European Commission projects expansion for UK

Currencies Direct February 14th 2017 - 2 minute read

The European Commission has projected an expansion of 1.5% for the UK after initially suggesting just a 1% growth, seemingly backing the pound for 2017. After initial fears of Brexit causing harm to growth in the UK, they have appeared to have back tracked and now state ‘growth has yet to be affected’. 2016 ended up being positive in terms of expansion, showing that the UK was the fastest growing G7 nation. But expectations have been kept at a steady 1.2% growth for 2018.
Key data out in the UK today, with Consumer Price Index expected to come in just shy of 2%, with previous figures moving to 1.6%. Consumers are slowly beginning to feel the force of inflation, which has slowly been on the rise since Q4 of 2016.
The Greek banking situation has made its way back into the press, as bailout issues arise again. The BoG Governor, Mr Stournaras has stated that Greece requires another urgent bailout. With the Greeks beating its fiscal target set by IMF officials, it would appear they could be in line for a quick fix, but would need to keep to the agreement set out previously.

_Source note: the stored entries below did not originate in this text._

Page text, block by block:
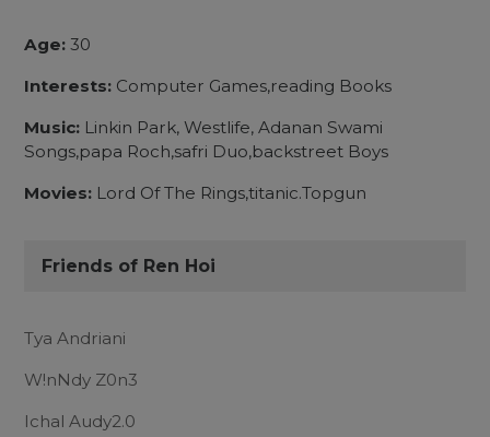
Age: 30
Interests: Computer Games,reading Books
Music: Linkin Park, Westlife, Adanan Swami
Songs,papa Roch,safri Duo,backstreet Boys
Movies: Lord Of The Rings,titanic.Topgun
Friends of Ren Hoi
Tya Andriani
W!nNdy Z0n3
Ichal Audy2.0

Marine Le Pen likely to win first round of voting
In other news, Marine Le Pen is likely to win the first round of voting in France and she has not been shy in stating she wants France out of the EU, now commonly known as a potential ‘Frexit’. All eyes will be on the how the National Front party performs in the upcoming elections.
Focus on German GDP
Today the market will be focussing on German Gross Domestic Product (1.7% expected against 1.8% forecast) & Consumer Price Index (1.9% expected & forecast) plus Italian Gross Domestic Product (1% expected against 1% forecast) in the spotlight.
All eyes on Donald Trump
All eyes will be on Donald Trump over the next few weeks, after he stated he will be making a big announcement with regards to tax. The announcement had moved US indexes up suddenly, as investors await the breaking news. The end of the day sees Federal Reserve’s Janet Yellen speaking before a Senate Banking Panel, which could feed into market movements.